Supplemental Material for An Introduction to Modeling Longitudinal Data With Generalized Additive Models: Applications to Single-Case Designs

In biomedical research, the outcome of longitudinal studies has been traditionally analyzed using the repeated measures analysis of variance (rm-ANOVA) or more recently, linear mixed models (LMEMs). Although LMEMs are less restrictive than rm-ANOVA in terms of correlation and missing observations, both methodologies share an assumption of linearity in the measured response, which results in biased estimates and unreliable inference when they are used to analyze data where the trends are non-linear, which is a common occurrence in biomedical research. In contrast, generalized additive models (GAMs) relax the linearity assumption, and allow the data to determine the fit of the model while permitting missing observations and different correlation structures.
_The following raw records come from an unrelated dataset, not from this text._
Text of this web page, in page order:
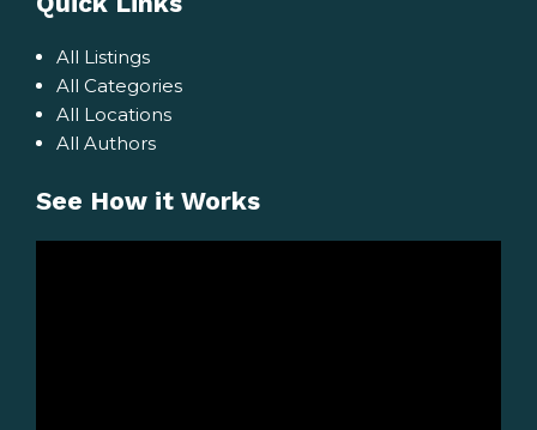
All Listings
All Categories
All Locations
All Authors
See How it Works

Therefore, GAMs present an excellent choice to analyze non-linear longitudinal data in the context of biomedical research. This paper summarizes the limitations of rm-ANOVA and LMEMs and uses simulated data to visually show how both methods produce biased estimates when used on non-linear data. We also present the basic theory of GAMs, and using trends of oxygen saturation in tumors reported in the biomedical literature, we simulate example longitudinal data (2 treatment groups, 10 subjects per group, 6 repeated measures for each group) to demonstrate how these models can be computationally implemented. We show that GAMs are able to produce estimates that are consistent with the trends of biomedical non-linear data even in the case when missing observations exist (with 40% of the observations missing), allowing reliable inference from the data. To make this work reproducible, the code and data used in this paper are available at: https://github.com/aimundo/GAMs-biomedical-research.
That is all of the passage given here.